Despite the tight Cardinal T-square that can actually be called a Cardinal Grand Cross (and angular at that!), I find myself very much at peace with how this chart reveals the effort to work hard. Saturn rules the chart from inside the 9th house while a Venus-Neptune opposition forms a respective 26-minute conjunction through Neptune to the IC/MC Meridian. But Saturn is part of the Grand Cross as it opposes 3rd house Mercury, squares 7th house Uranus and then opposes 1st house Chiron.

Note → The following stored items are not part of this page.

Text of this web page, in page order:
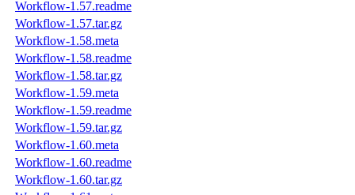
Workflow-1.57.readme
Workflow-1.57.tar.gz
Workflow-1.58.meta
Workflow-1.58.readme
Workflow-1.58.tar.gz
Workflow-1.59.meta
Workflow-1.59.readme
Workflow-1.59.tar.gz
Workflow-1.60.meta
Workflow-1.60.readme
Workflow-1.60.tar.gz
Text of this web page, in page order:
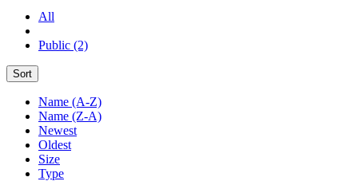
All
Public (2)
Sort
Name (A-Z)
Name (Z-A)
Newest
Oldest
Size
Type
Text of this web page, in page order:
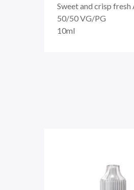
Sweet and crisp
50/50VG/PG
10ml
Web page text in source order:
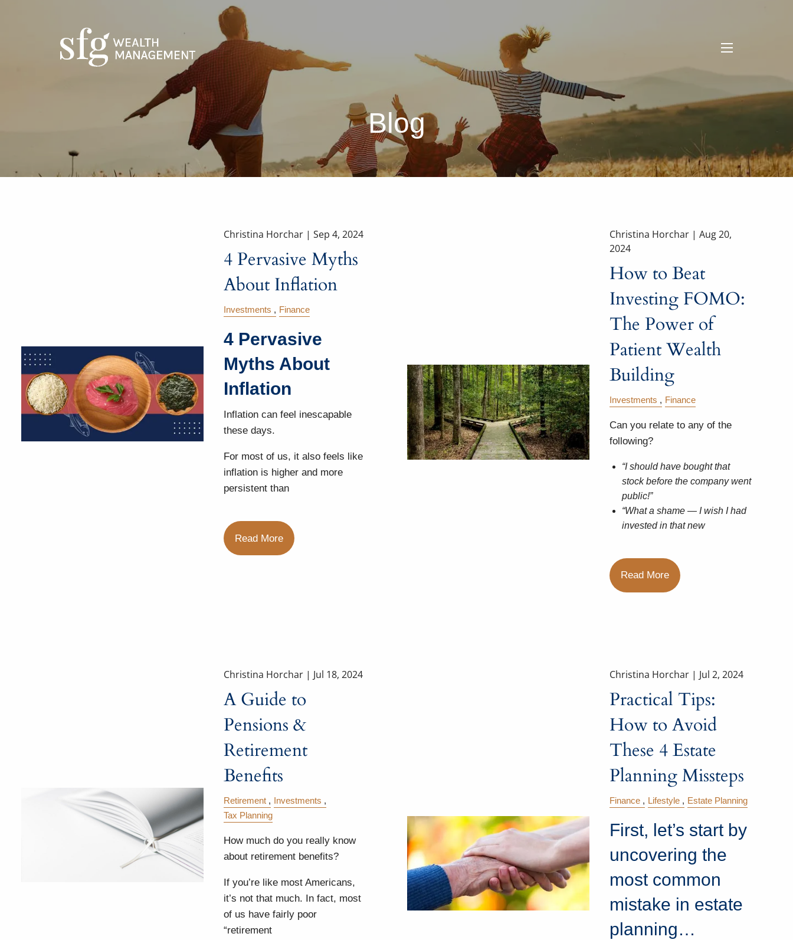
Blog
Christina Horchar |Sep 4, 2024
4 Pervasive Myths
About Inflation
Investments Finance
4 Pervasive
Myths About
Inflation
Inflation can feel inescapable
these days.
For most of us, it also feels like
inflation is higher and more
persistent than
Read More
Christina Horchar | Aug 20,
2024
How to Beat
Investing FOMO:
The Power of
Patient Wealth
Building
Investments Finance
Can you relate to any of the
following?
“I should have bought that
stock before the company went
public!”
“What a shame — I wish I had
invested in that new
Read More
Christina Horchar | Jul 18, 2024
A Guide to
Pensions &
Retirement
Benefits
Retirement
Investments
Tax Planning
How much do you really know
about retirement benefits?
If you’re like most Americans,
it’s not that much. In fact, most
of us have fairly poor
“retirement
Christina Horchar | Jul 2, 2024
Practical Tips:
How to Avoid
These 4 Estate
Planning Missteps
Finance Lifestyle Estate Planning
First, let’s start by
uncovering the
most common
mistake in estate
planning…
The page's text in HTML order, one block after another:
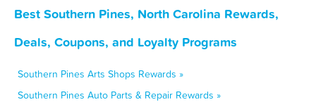
Best Southern Pines, North Carolina Rewards,
Deals, Coupons, and Loyalty Programs
Southern Pines Arts Shops Rewards »
Southern Pines Auto Parts & Repair Rewards »
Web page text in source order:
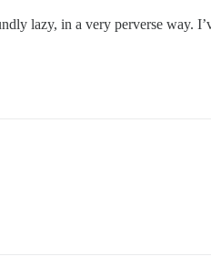
lazy, in a very perverse way.
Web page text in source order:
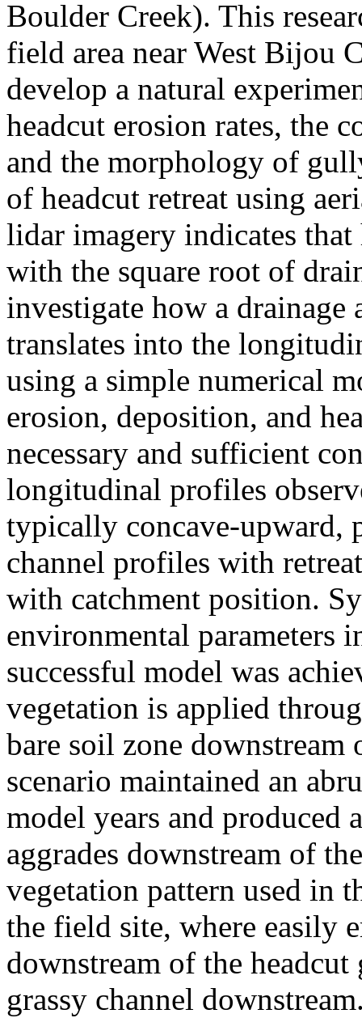
Boulder Creek). This
field area near West Bijou
develop a natural
headcut erosion rates, the
and the morphology of
of headcut retreat using
lidar imagery indicates that
with the square root of
investigate how a drainage
translates into the
using a simple numerical
erosion, deposition, and
necessary and sufficient
longitudinal profiles
typically concave-upward,
channel profiles with
with catchment position.
environmental parameters
successful model was
vegetation is applied
bare soil zone
scenario maintained an
model years and
aggrades downstream of
vegetation pattern used in
the field site, where easily
downstream of the
grassy channel
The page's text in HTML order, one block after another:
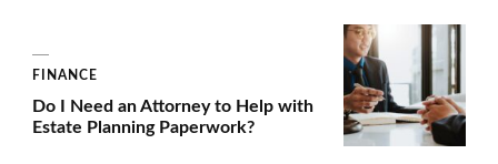
FINANCE
Do I Need an Attorney to Help with
Estate Planning Paperwork?
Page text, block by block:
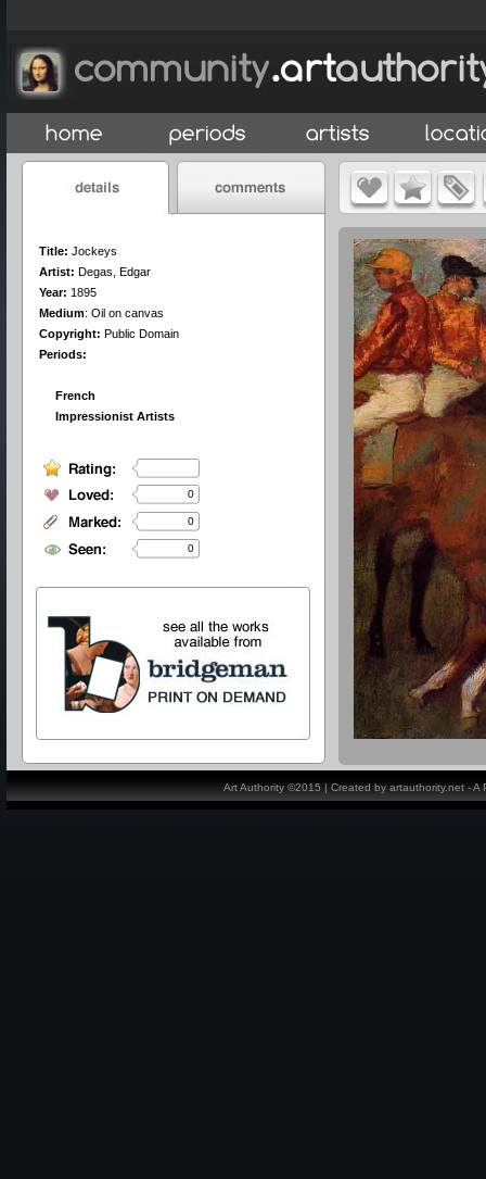
Title: Jockeys
Artist: Degas, Edgar
Year: 1895
Medium: Oil on canvas
Copyright: Public Domain
Periods:
French
Impressionist Artists
0
0
0
Art Authority ©2015 | Created by artauthority.net -
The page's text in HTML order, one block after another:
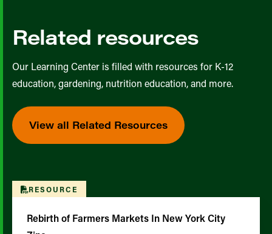
Related resources
Our Learning Center is filled with resources for K-12
education, gardening, nutrition education, and more.
View all Related Resources
RESOURCE
Rebirth of Farmers Markets In New York City
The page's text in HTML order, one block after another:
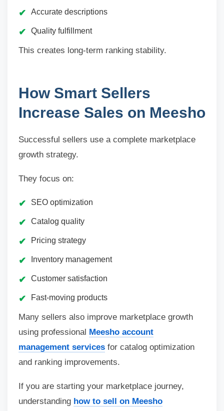
Accurate descriptions
Quality fulfillment
This creates long-term ranking stability.
How Smart Sellers
Increase Sales on Meesho
Successful sellers use a complete marketplace
growth strategy.
They focus on:
SEO optimization
Catalog quality
Pricing strategy
Inventory management
Customer satisfaction
Fast-moving products
Many sellers also improve marketplace growth
using professional Meesho account
management services for catalog optimization
and ranking improvements.
If you are starting your marketplace journey,
understanding how to sell on Meesho
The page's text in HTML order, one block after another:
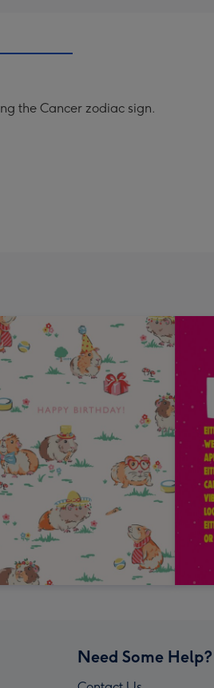
the Cancer zodiac sign.
Need Some Help?
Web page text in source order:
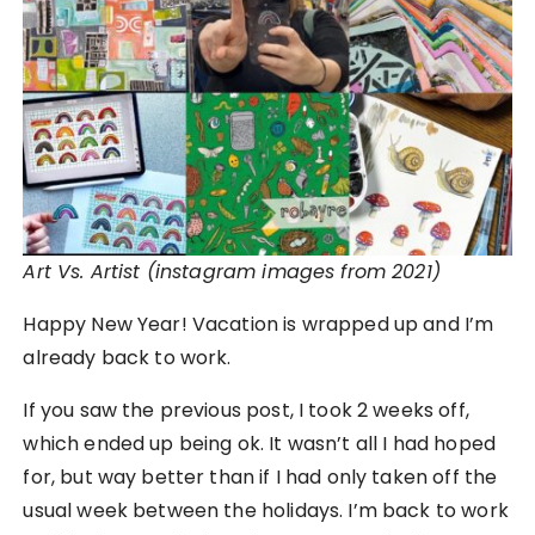
Art Vs. Artist (instagram images from 2021)
Happy New Year! Vacation is wrapped up and I’m
already back to work.
If you saw the previous post, I took 2 weeks off,
which ended up being ok. It wasn’t all I had hoped
for, but way better than if I had only taken off the
usual week between the holidays. I’m back to work
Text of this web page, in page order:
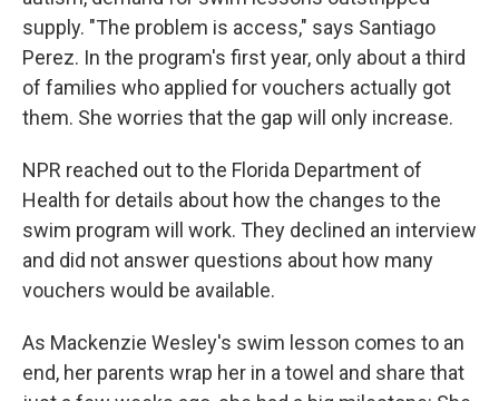
supply. "The problem is access," says Santiago
Perez. In the program's first year, only about a third
of families who applied for vouchers actually got
them. She worries that the gap will only increase.
NPR reached out to the Florida Department of
Health for details about how the changes to the
swim program will work. They declined an interview
and did not answer questions about how many
vouchers would be available.
As Mackenzie Wesley's swim lesson comes to an
end, her parents wrap her in a towel and share that

Chiron’s presence in the 1st certainly points to the effort at wounded healing; but its first house position points to peace potentially being created out of the tragedies at Hiroshima and Nagasaki. Here then is a perhaps quieter but still riveting sense of attraction, the charismatic overtone that peace can be created as the world begins to rebuild from the devastation of the now-ended world war in those years.

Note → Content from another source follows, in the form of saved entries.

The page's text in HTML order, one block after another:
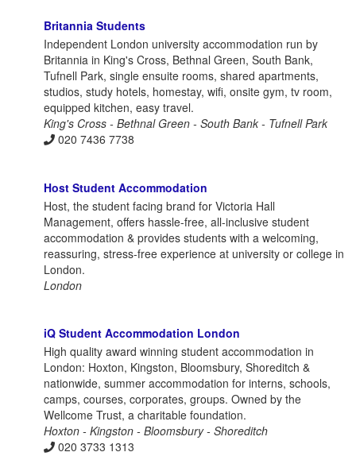
Britannia Students
Independent London university accommodation run by
Britannia in King's Cross, Bethnal Green, South Bank,
Tufnell Park, single ensuite rooms, shared apartments,
studios, study hotels, homestay, wifi, onsite gym, tv room,
equipped kitchen, easy travel.
King's Cross - Bethnal Green - South Bank - Tufnell Park
020 7436 7738
Host Student Accommodation
Host, the student facing brand for Victoria Hall
Management, offers hassle-free, all-inclusive student
accommodation & provides students with a welcoming,
reassuring, stress-free experience at university or college in
London.
London
iQ Student Accommodation London
High quality award winning student accommodation in
London: Hoxton, Kingston, Bloomsbury, Shoreditch &
nationwide, summer accommodation for interns, schools,
camps, courses, corporates, groups. Owned by the
Wellcome Trust, a charitable foundation.
Hoxton - Kingston - Bloomsbury - Shoreditch
020 3733 1313
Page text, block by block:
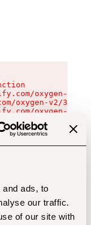
ads, to
our traffic.
of our site with
oxygen-v2/
oxygen-v2/
oxygen-v2/
oxygen-v2/
oxygen-v2/
oxygen-v2/
oxygen-v2/
oxygen-v2/
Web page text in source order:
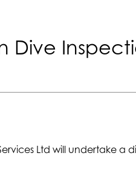
Dive
Ltd will undertake a
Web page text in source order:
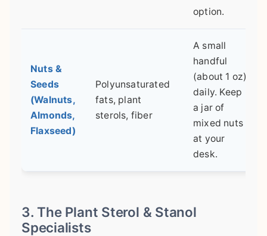
option.
Nuts &
Seeds
(Walnuts,
Almonds,
Flaxseed)
Polyunsaturated
fats, plant
sterols, fiber
A small
handful
(about 1 oz)
daily. Keep
a jar of
mixed nuts
at your
desk.
3. The Plant Sterol & Stanol
Specialists
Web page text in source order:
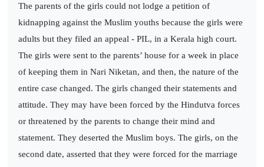
The parents of the girls could not lodge a petition of
kidnapping against the Muslim youths because the girls were
adults but they filed an appeal - PIL, in a Kerala high court.
The girls were sent to the parents’ house for a week in place
of keeping them in Nari Niketan, and then, the nature of the
entire case changed. The girls changed their statements and
attitude. They may have been forced by the Hindutva forces
or threatened by the parents to change their mind and
statement. They deserted the Muslim boys. The girls, on the
second date, asserted that they were forced for the marriage
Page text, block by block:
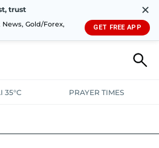
trust
Gold/Forex,
✕
GET FREE APP
35°C PRAYER TIMES
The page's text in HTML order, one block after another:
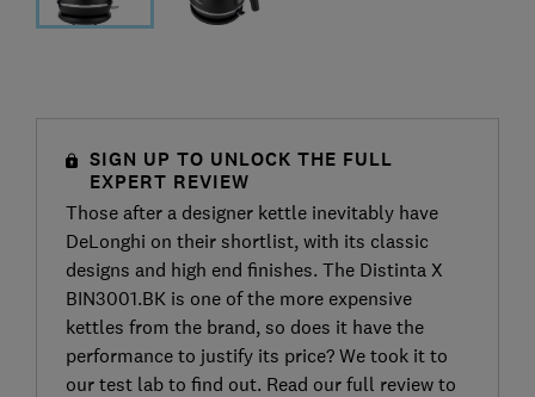
SIGN UP TO UNLOCK THE FULL
EXPERT REVIEW
Those after a designer kettle inevitably have
DeLonghi on their shortlist, with its classic
designs and high end finishes. The Distinta X
BIN3001.BK is one of the more expensive
kettles from the brand, so does it have the
performance to justify its price? We took it to
our test lab to find out. Read our full review to
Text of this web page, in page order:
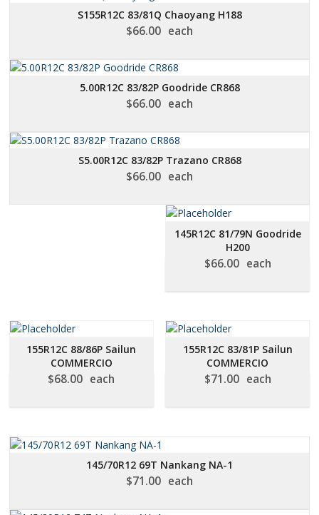
S155R12C 83/81Q Chaoyang H188
$66.00 each
5.00R12C 83/82P Goodride CR868
$66.00 each
S5.00R12C 83/82P Trazano CR868
$66.00 each
145R12C 81/79N Goodride
H200
$66.00 each
155R12C 88/86P Sailun
COMMERCIO
$68.00 each
155R12C 83/81P Sailun
COMMERCIO
$71.00 each
145/70R12 69T Nankang NA-1
$71.00 each
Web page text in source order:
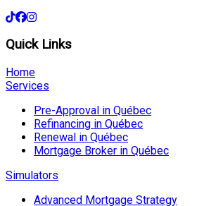
Quick Links
Home
Services
Pre-Approval in Québec
Refinancing in Québec
Renewal in Québec
Mortgage Broker in Québec
Simulators
Advanced Mortgage Strategy
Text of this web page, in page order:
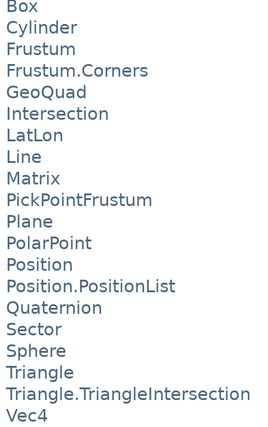
Box
Cylinder
Frustum
Frustum.Corners
GeoQuad
Intersection
LatLon
Line
Matrix
PickPointFrustum
Plane
PolarPoint
Position
Position.PositionList
Quaternion
Sector
Sphere
Triangle
Triangle.TriangleIntersection
Vec4
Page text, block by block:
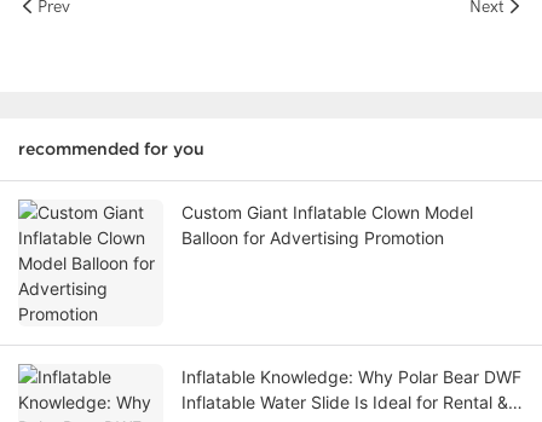
Prev Next
recommended for you
Custom Giant Inflatable Clown Model
Balloon for Advertising Promotion
Inflatable Knowledge: Why Polar Bear DWF
Inflatable Water Slide Is Ideal for Rental &
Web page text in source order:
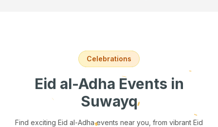
Celebrations
Eid al-Adha Events in
Suwayq
Find exciting Eid al-Adha events near you, from vibrant Eid

Lois Rodden had said Saturn in Libra gave a sense of responding to the duties and responsibilities of a relationship as if it were a business arrangement. Certainly this would be true between two nations coming to a time of peace with Saturn setting boundaries between the two. So while it may be a controlled sense of charisma and even sizzle, I wouldn’t see this placement as anything less than charismatic and sizzling. Renewal and attraction to the concept as a whole would be made stronger by such a pact for peace.